Entire Family of Impella Left Side Heart Pumps FDA Approved To Enable Heart RecoveryDANVERS, Mass., April 07, 2016 (GLOBE NEWSWIRE) --Abiomed, Inc. (NASDAQ:ABMD),
a leading provider of breakthrough heart support technologies, today
announced that it has received U.S. Food and Drug Administration (FDA)
Pre-Market Approval (PMA) for its Impella 2.5(TM), Impella CP®, Impella
5.0(TM) and Impella LD(TM) heart pumps to provide treatment of ongoing
cardiogenic shock. In this setting, the Impella heart pumps stabilize the
patient's hemodynamics, unload the left ventricle, perfuse the end organs and
allow for recovery of the native heart. This latest approval adds to the
prior FDA indication of Impella 2.5 for high risk percutaneous coronary
intervention (PCI), or Protected PCI(TM), received in March 2015.

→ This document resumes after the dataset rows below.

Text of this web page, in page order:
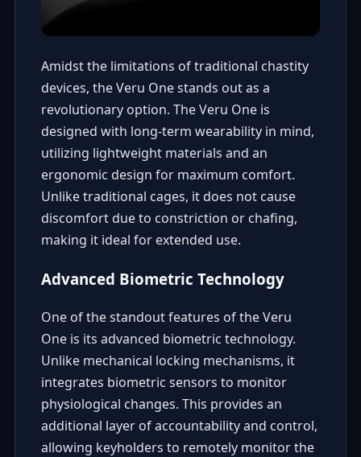
Amidst the limitations of traditional chastity
devices, the Veru One stands out as a
revolutionary option. The Veru One is
designed with long-term wearability in mind,
utilizing lightweight materials and an
ergonomic design for maximum comfort.
Unlike traditional cages, it does not cause
discomfort due to constriction or chafing,
making it ideal for extended use.
Advanced Biometric Technology
One of the standout features of the Veru
One is its advanced biometric technology.
Unlike mechanical locking mechanisms, it
integrates biometric sensors to monitor
physiological changes. This provides an
additional layer of accountability and control,
allowing keyholders to remotely monitor the

With this approval, these are the first and only percutaneous temporary
ventricular support devices that are FDA-approved as safe and effective for
the cardiogenic shock indication, as stated below:

The Impella 2.5, Impella CP, Impella 5.0 and Impella LD catheters, in
conjunction with the Automated Impella Controller console, are intended for
short-term use (<4 days for the Impella 2.5 and Impella CP and<6 days for the
Impella 5.0 and Impella LD) and indicated for the treatment of ongoing
cardiogenic shock that occurs immediately (<48 hours) following acute
myocardial infarction (AMI) or open heart surgery as a result of isolated
left ventricular failure that is not responsive to optimal medical management
and conventional treatment measures with or without an intra-aortic balloon
pump. The intent of the Impella system therapy is to reduce ventricular work
and to provide the circulatory support necessary to allow heart recovery and
early assessment of residual myocardial function.

The product labeling also allows for the clinical decision to leave Impella
2.5, Impella CP, Impella 5.0 and Impella LD in place beyond the intended
duration of four to six days due to unforeseen circumstances.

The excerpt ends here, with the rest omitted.